[Extracted records]
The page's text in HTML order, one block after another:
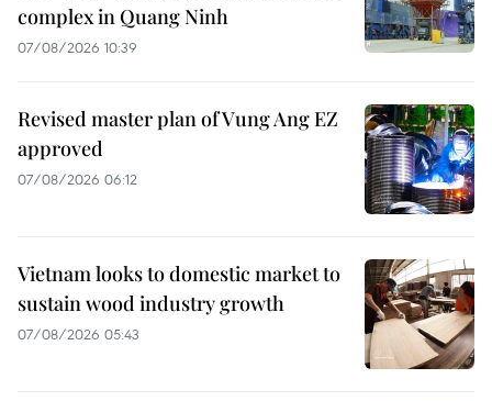
complex in Quang Ninh
07/08/2026 10:39
Revised master plan of Vung Ang EZ
approved
07/08/2026 06:12
Vietnam looks to domestic market to
sustain wood industry growth
07/08/2026 05:43
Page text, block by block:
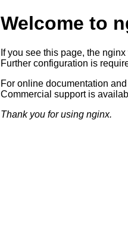
Welcome to
If you see this page, the
Further configuration is
For online documentation
Commercial support is
Thank you for using nginx.
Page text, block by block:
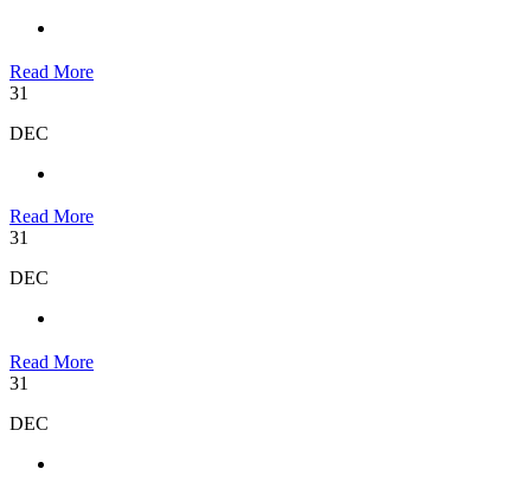
Read More
31
DEC
Read More
31
DEC
Read More
31
DEC
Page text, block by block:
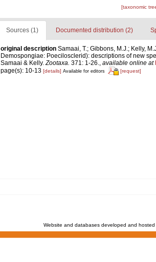
[taxonomic
Sources (1) Documented distribution (2)
original description Samaai, T.; Gibbons, M.J.; Kelly,
Demospongiae: Poecilosclerid): descriptions of new
Samaai & Kelly.Zootaxa. 371: 1-26., available online at
page(s): 10-13 [details] Available for editors [request]
Website and databases developed and
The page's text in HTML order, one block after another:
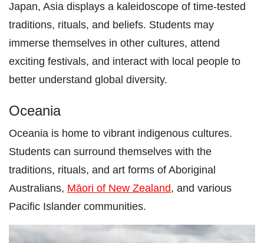
Japan, Asia displays a kaleidoscope of time-tested
traditions, rituals, and beliefs. Students may
immerse themselves in other cultures, attend
exciting festivals, and interact with local people to
better understand global diversity.
Oceania
Oceania is home to vibrant indigenous cultures.
Students can surround themselves with the
traditions, rituals, and art forms of Aboriginal
Australians, Māori of New Zealand, and various
Pacific Islander communities.
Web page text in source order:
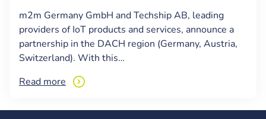
m2m Germany GmbH and Techship AB, leading
providers of IoT products and services, announce a
partnership in the DACH region (Germany, Austria,
Switzerland). With this…
Read more
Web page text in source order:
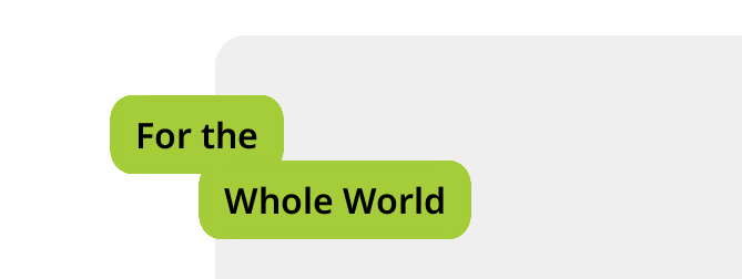
For the
Whole World

# [THE TASK]
Could you write out every record exactly, leaving the pictures out?

# [RESPONSE FOR THIS EXERCISE]
The page's text in HTML order, one block after another:
complex in Quang Ninh
07/08/2026 10:39
Revised master plan of Vung Ang EZ
approved
07/08/2026 06:12
Vietnam looks to domestic market to
sustain wood industry growth
07/08/2026 05:43
Page text, block by block:
Welcome to
If you see this page, the
Further configuration is
For online documentation
Commercial support is
Thank you for using nginx.
Page text, block by block:
Read More
31
DEC
Read More
31
DEC
Read More
31
DEC
Page text, block by block:
[taxonomic
Sources (1) Documented distribution (2)
original description Samaai, T.; Gibbons, M.J.; Kelly,
Demospongiae: Poecilosclerid): descriptions of new
Samaai & Kelly.Zootaxa. 371: 1-26., available online at
page(s): 10-13 [details] Available for editors [request]
Website and databases developed and
The page's text in HTML order, one block after another:
Japan, Asia displays a kaleidoscope of time-tested
traditions, rituals, and beliefs. Students may
immerse themselves in other cultures, attend
exciting festivals, and interact with local people to
better understand global diversity.
Oceania
Oceania is home to vibrant indigenous cultures.
Students can surround themselves with the
traditions, rituals, and art forms of Aboriginal
Australians, Māori of New Zealand, and various
Pacific Islander communities.
Web page text in source order:
m2m Germany GmbH and Techship AB, leading
providers of IoT products and services, announce a
partnership in the DACH region (Germany, Austria,
Switzerland). With this…
Read more
Web page text in source order:
For the
Whole World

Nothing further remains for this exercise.